Op 12 juli 2014 belde [samenlevingspartner van de man] naar [geïntimeerde] met de mededeling dat zij geen contact met de man kon krijgen. [geïntimeerde] belde naar de vriend die de vader zou bezoeken en vernam dat vader daar niet was noch geweest was. Hij deed aangifte van vermissing.

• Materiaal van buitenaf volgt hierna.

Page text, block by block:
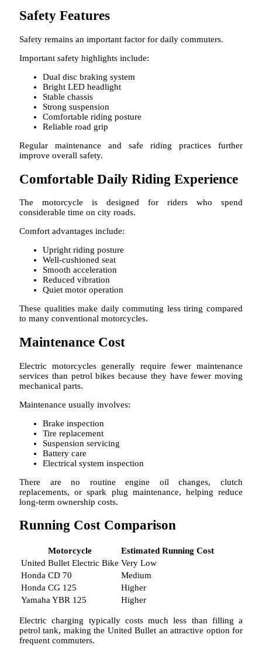
Safety Features
Safety remains an important factor for daily commuters.
Important safety highlights include:
Dual disc braking system
Bright LED headlight
Stable chassis
Strong suspension
Comfortable riding posture
Reliable road grip
Regular maintenance and safe riding practices further
improve overall safety.
Comfortable Daily Riding Experience
The motorcycle is designed for riders who spend
considerable time on city roads.
Comfort advantages include:
Upright riding posture
Well-cushioned seat
Smooth acceleration
Reduced vibration
Quiet motor operation
These qualities make daily commuting less tiring compared
to many conventional motorcycles.
Maintenance Cost
Electric motorcycles generally require fewer maintenance
services than petrol bikes because they have fewer moving
mechanical parts.
Maintenance usually involves:
Brake inspection
Tire replacement
Suspension servicing
Battery care
Electrical system inspection
There are no routine engine oil changes, clutch
replacements, or spark plug maintenance, helping reduce
long-term ownership costs.
Running Cost Comparison
Motorcycle
Estimated Running Cost
United Bullet Electric Bike Very Low
Honda CD 70
Medium
Honda CG 125
Higher
Yamaha YBR 125
Higher
Electric charging typically costs much less than filling a
petrol tank, making the United Bullet an attractive option for
frequent commuters.
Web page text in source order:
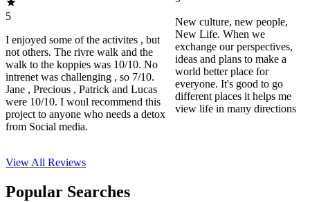
5
I enjoyed some of the activites , but
not others. The rivre walk and the
walk to the koppies was 10/10. No
intrenet was challenging , so 7/10.
Jane , Precious , Patrick and Lucas
were 10/10. I woul recommend this
project to anyone who needs a detox
from Social media.
New culture, new people,
New Life. When we
exchange our perspectives,
ideas and plans to make a
world better place for
everyone. It's good to go
different places it helps me
view life in many directions
View All Reviews
Popular Searches
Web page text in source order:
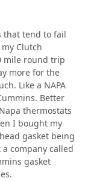
that tend to fail
Clutch
mile round trip
more for the
Like a NAPA
Better
thermostats
I bought my
gasket being
company called
gasket
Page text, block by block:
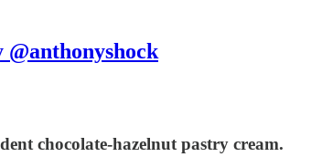
chocolate-hazelnut pastry cream.
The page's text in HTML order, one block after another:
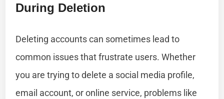
During Deletion
Deleting accounts can sometimes lead to
common issues that frustrate users. Whether
you are trying to delete a social media profile,
email account, or online service, problems like
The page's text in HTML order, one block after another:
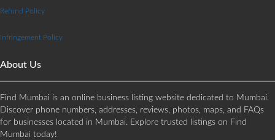
Refund Policy
Infringement Policy
About Us
Find Mumbai is an online business listing website dedicated to Mumbai.
Discover phone numbers, addresses, reviews, photos, maps, and FAQs
for businesses located in Mumbai. Explore trusted listings on Find
Mumbai today!
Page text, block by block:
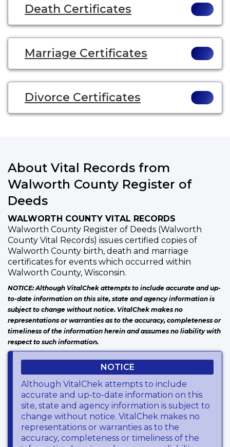
Death Certificates
Marriage Certificates
Divorce Certificates
About Vital Records from
Walworth County Register of
Deeds
WALWORTH COUNTY VITAL RECORDS
Walworth County Register of Deeds (Walworth
County Vital Records) issues certified copies of
Walworth County birth, death and marriage
certificates for events which occurred within
Walworth County, Wisconsin.
NOTICE: Although VitalChek attempts to include accurate and up-
to-date information on this site, state and agency information is
subject to change without notice. VitalChek makes no
representations or warranties as to the accuracy, completeness or
timeliness of the information herein and assumes no liability with
respect to such information.
NOTICE
Although VitalChek attempts to include
accurate and up-to-date information on this
site, state and agency information is subject to
change without notice. VitalChek makes no
representations or warranties as to the
accuracy, completeness or timeliness of the
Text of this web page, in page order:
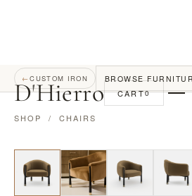
D'Hierro CART0
←CUSTOM IRON BROWSE
SHOP / CHAIRS
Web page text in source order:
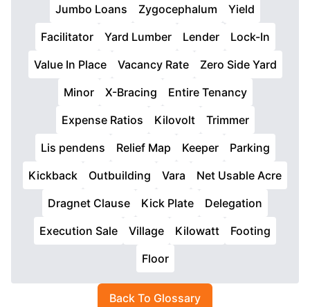
Jumbo Loans
Zygocephalum
Yield
Facilitator
Yard Lumber Lender
Lock-In
Value In Place
Vacancy Rate
Zero Side Yard
Minor
X-Bracing
Entire Tenancy
Expense Ratios
Kilovolt
Trimmer
Lis pendens
Relief Map Keeper
Parking
Kickback
Outbuilding Vara
Net Usable Acre
Dragnet Clause
Kick Plate
Delegation
Execution Sale
Village Kilowatt
Footing
Floor
Back To Glossary
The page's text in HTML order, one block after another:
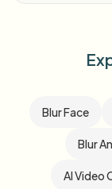
Blur Face
Blur
AI Video
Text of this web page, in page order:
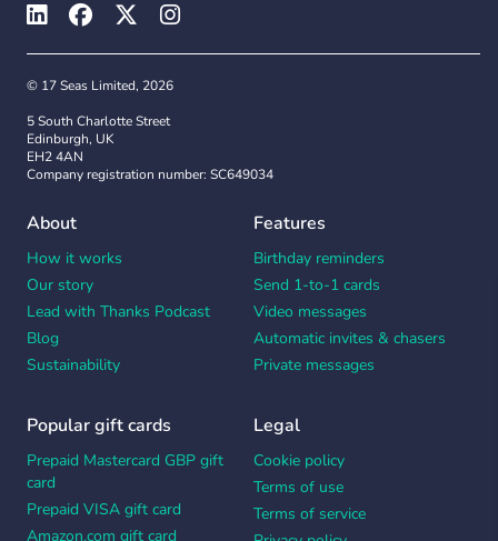
© 17 Seas Limited, 2026
5 South Charlotte Street
Edinburgh, UK
EH2 4AN
Company registration number: SC649034
About
How it works
Our story
Lead with Thanks Podcast
Blog
Sustainability
Features
Birthday reminders
Send 1-to-1 cards
Video messages
Automatic invites & chasers
Private messages
Popular gift cards
Prepaid Mastercard GBP gift
card
Prepaid VISA gift card
Amazon.com gift card
Legal
Cookie policy
Terms of use
Terms of service
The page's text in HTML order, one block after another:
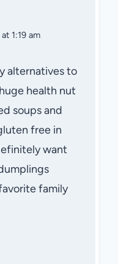
1:19 am
alternatives to
health nut
soups and
free in
want
family
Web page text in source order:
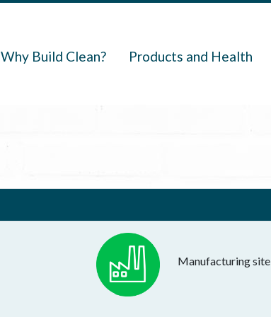
Why Build Clean? Products and Health
Manufacturing site
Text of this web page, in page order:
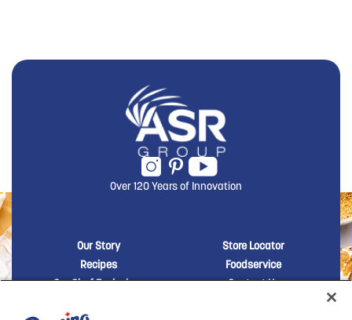
Over 120 Years of Innovation
New Domino menu footer
Our Story
Recipes
Our Chef Exclusives
New Domino
Store Locator
Foodservice
Contact Us

Op 14 juli 2014 bleek de man weer thuis te zijn. Bij hem was [appellante] aanwezig, tot op dat moment onbekend voor [geïntimeerde] . De man vertelde [geïntimeerde] dat hij met haar een weekje naar Rwanda was geweest, waar hij mooie natuur had gezien.
3.1.7.
Op 23 juli 2014 heeft [geïntimeerde] op verzoek van de man aan [samenlevingspartner van de man] een
e-mail gezonden, waarin de relatie tussen haar en de man werd beëindigd.
3.1.8.
Op 7 oktober 2014 wijzigde de man zijn testament aldus - kort samengevat - dat hij zijn zoon tot enig erfgenaam en tot executeur benoemde. De akte werd verleden door een notaris van kantoor [notariskantoor 1] te [standplaats] . De man was in de akte vermeld als ongehuwd.
3.1.9.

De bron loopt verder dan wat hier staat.